╭─ DATA PROVIDED
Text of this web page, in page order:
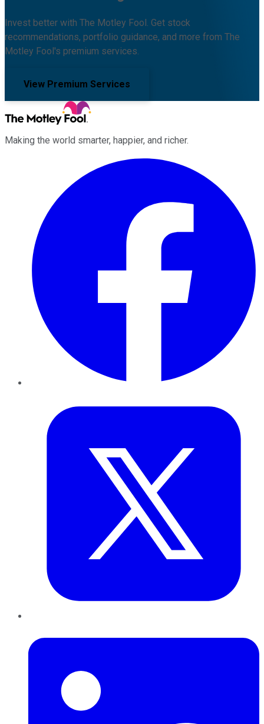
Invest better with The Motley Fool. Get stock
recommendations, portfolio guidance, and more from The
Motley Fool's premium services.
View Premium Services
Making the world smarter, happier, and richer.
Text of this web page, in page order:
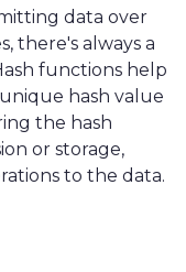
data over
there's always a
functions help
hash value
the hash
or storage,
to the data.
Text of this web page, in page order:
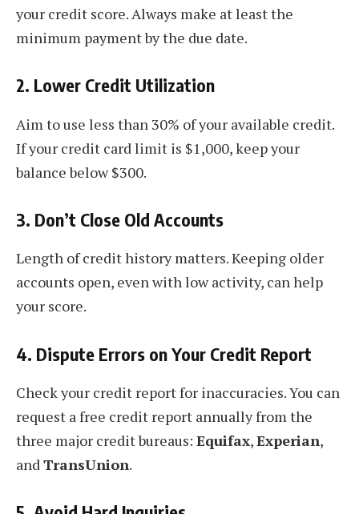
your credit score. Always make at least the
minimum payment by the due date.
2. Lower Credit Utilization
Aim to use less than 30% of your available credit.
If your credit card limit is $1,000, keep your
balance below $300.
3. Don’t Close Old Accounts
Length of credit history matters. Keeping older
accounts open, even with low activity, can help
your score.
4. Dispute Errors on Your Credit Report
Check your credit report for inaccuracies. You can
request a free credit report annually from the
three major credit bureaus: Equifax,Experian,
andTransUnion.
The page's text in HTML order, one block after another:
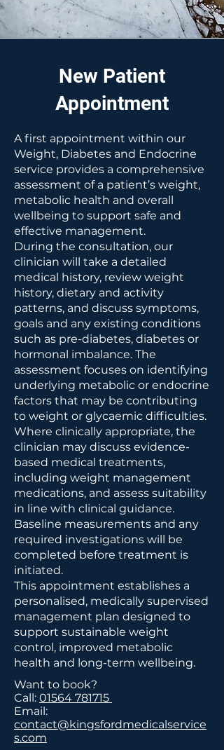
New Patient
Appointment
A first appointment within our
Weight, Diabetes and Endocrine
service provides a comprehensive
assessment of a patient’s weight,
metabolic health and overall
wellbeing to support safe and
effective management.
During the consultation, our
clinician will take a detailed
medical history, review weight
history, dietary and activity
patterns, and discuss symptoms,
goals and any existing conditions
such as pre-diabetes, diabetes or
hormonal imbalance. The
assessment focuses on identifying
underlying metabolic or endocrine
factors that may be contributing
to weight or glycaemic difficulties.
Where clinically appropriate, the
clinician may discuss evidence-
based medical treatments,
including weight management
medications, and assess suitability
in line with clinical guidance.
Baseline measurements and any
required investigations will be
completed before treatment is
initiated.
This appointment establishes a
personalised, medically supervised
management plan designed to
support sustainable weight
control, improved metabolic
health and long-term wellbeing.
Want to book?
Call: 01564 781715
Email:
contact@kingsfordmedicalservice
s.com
╰─
╭─ DATA PROVIDED
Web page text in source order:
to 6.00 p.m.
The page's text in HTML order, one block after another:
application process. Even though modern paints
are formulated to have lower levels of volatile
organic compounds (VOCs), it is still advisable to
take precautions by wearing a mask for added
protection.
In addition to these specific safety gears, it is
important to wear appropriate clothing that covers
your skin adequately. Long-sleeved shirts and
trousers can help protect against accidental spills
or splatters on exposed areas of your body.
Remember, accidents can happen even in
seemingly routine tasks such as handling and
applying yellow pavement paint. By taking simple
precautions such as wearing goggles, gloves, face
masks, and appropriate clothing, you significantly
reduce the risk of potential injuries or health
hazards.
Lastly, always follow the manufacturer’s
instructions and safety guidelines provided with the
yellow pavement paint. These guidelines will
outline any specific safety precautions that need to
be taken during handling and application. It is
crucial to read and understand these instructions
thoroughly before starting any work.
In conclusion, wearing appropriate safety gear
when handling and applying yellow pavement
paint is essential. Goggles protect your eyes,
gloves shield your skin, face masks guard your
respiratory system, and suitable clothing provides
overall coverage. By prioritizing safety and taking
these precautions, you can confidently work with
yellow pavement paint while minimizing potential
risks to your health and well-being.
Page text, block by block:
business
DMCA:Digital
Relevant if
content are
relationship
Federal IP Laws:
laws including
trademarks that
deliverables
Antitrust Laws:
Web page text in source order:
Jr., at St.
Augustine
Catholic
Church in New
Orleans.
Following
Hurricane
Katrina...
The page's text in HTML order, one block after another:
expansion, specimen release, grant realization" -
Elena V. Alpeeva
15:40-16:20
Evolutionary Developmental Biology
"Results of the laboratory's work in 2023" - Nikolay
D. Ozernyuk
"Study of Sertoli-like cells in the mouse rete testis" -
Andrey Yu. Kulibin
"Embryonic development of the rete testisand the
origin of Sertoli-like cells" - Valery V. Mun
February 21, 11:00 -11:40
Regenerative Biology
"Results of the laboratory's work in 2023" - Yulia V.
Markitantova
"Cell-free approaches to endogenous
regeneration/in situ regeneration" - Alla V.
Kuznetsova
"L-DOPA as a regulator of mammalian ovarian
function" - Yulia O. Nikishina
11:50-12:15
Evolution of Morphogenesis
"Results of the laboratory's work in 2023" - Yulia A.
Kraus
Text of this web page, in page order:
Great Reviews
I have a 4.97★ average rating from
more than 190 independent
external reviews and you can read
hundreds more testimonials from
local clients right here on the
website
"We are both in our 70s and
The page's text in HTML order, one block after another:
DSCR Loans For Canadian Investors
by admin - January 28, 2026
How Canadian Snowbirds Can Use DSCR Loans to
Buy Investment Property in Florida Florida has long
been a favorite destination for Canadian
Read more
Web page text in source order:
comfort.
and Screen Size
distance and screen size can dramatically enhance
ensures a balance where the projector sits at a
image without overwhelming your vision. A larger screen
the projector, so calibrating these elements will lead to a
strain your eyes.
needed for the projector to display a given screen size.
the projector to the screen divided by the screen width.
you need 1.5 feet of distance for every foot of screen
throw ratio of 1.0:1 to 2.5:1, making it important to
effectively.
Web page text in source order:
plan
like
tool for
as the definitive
╰─
╭─ DATA PROVIDED
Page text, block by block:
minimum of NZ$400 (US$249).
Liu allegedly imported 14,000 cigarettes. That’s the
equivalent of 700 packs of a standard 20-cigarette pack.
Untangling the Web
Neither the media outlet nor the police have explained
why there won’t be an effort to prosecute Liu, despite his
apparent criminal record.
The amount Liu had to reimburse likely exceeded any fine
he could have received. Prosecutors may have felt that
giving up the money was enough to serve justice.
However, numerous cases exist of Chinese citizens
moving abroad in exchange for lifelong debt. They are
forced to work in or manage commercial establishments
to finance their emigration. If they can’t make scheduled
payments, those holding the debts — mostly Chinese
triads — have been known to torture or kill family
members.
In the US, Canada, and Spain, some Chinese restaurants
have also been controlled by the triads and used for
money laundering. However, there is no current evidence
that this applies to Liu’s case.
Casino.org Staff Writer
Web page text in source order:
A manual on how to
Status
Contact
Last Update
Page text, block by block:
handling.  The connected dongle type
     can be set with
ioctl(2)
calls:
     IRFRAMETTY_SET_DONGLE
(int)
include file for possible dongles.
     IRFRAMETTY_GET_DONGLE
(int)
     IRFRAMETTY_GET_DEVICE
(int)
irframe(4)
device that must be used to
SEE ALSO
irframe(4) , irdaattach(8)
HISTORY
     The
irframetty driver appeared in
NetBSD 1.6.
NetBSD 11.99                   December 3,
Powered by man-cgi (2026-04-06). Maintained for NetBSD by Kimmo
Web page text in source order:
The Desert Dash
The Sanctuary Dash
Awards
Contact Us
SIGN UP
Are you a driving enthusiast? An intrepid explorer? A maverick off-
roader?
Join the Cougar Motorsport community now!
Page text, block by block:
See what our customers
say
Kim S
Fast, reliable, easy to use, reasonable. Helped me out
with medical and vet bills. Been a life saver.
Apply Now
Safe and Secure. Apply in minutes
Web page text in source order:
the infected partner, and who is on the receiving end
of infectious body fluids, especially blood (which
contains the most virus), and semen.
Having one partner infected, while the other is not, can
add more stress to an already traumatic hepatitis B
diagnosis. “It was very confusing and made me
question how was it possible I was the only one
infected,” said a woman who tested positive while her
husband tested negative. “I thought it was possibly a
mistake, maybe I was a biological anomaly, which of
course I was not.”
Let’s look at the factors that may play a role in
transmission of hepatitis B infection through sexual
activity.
╰─
> **WHAT TO PRODUCE**
Where a line of the records has the string "evidence", return that line.

> **RESULT FOR THIS TASK**
clinician may discuss evidence-
money laundering. However, there is no current evidence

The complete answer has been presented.